What the exercise asks
Search the entries for the word "November" and return every line where it is found.

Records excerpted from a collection
== Segment start ==

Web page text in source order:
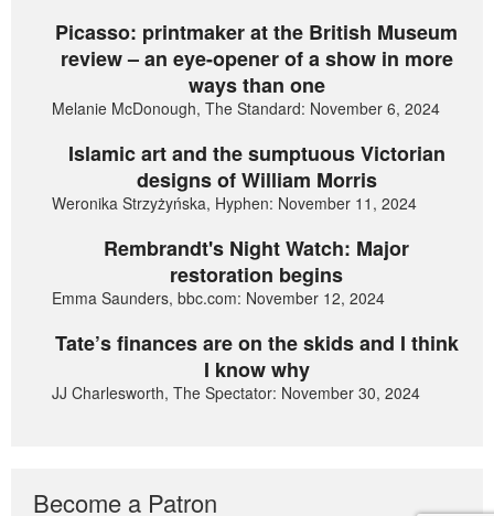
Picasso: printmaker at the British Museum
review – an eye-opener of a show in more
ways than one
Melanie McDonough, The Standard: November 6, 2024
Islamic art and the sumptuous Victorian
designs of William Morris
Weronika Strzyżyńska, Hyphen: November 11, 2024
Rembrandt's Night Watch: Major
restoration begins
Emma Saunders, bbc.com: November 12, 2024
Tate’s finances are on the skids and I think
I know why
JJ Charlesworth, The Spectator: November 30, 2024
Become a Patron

== Segment end ==
== Segment start ==

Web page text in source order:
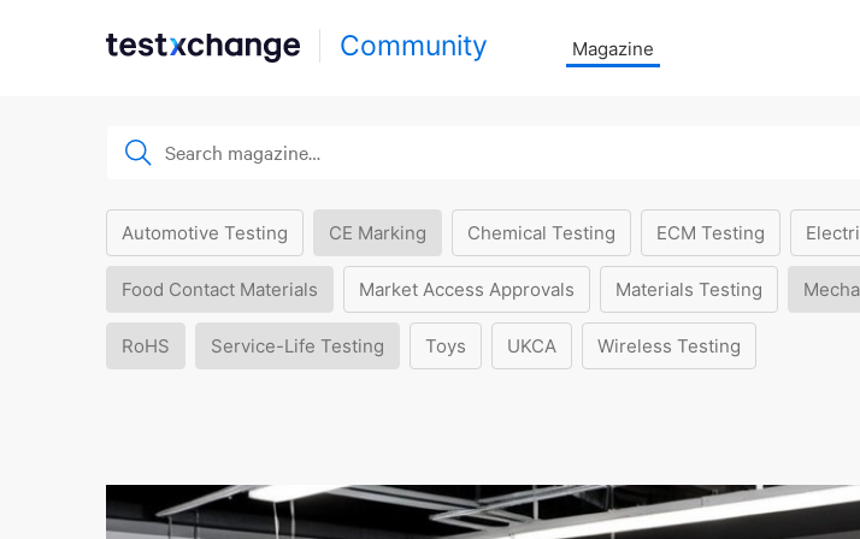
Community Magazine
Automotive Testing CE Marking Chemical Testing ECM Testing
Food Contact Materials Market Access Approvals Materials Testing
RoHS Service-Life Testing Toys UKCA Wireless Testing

== Segment end ==

Reply to the task
Melanie McDonough, The Standard: November 6, 2024
Weronika Strzyżyńska, Hyphen: November 11, 2024
Emma Saunders, bbc.com: November 12, 2024
JJ Charlesworth, The Spectator: November 30, 2024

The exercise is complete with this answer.